Mefenamic acid is an anti-inflammatory drug commonly used to manage pain, especially menstrual cramps. Microspheres, which are spherical particles ranging from 1 to 1000 micrometres, are effective in enhancing the sustained release of medications. The solvent evaporation method is widely used in the preparation of microspheres to improve drug delivery profiles.
A UV study of mefenamic acid was conducted to analyze all necessary parameters. Mefenamic acid and ethyl cellulose polymer were dissolved and stirred at 700 rpm using the solvent evaporation method. A surfactant-containing aqueous phase was prepared and maintained under stirring, into which the organic phase was introduced and continuously stirred to form microspheres. The formed microspheres were characterized by loading capacity, drug content, entrapment efficiency, and product yield. Scanning Electron Microscopy was used to confirm the spherical shape of the microspheres. An in vitro release study was conducted using a diffusion technique to evaluate the drug release profile.

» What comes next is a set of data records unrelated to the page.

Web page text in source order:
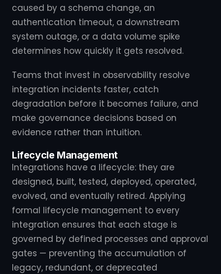
caused by a schema change, an
authentication timeout, a downstream
system outage, or a data volume spike
determines how quickly it gets resolved.
Teams that invest in observability resolve
integration incidents faster, catch
degradation before it becomes failure, and
make governance decisions based on
evidence rather than intuition.
Lifecycle Management
Integrations have a lifecycle: they are
designed, built, tested, deployed, operated,
evolved, and eventually retired. Applying
formal lifecycle management to every
integration ensures that each stage is
governed by defined processes and approval
gates — preventing the accumulation of
legacy, redundant, or deprecated

The microspheres were successfully formed with a spherical shape, as observed in SEM images. The evaluation showed favorable loading capacity, entrapment efficiency, and drug content. The in vitro release study demonstrated a sustained release profile, indicating the effectiveness of the hydrophilic polymer in prolonging drug release.
The developed mefenamic acid-loaded microspheres using a hydrophilic polymer via the solvent evaporation method achieved sustained drug release, potentially reducing the need for frequent dosing. The method and formulation show promise for enhancing the therapeutic efficacy of mefenamic acid.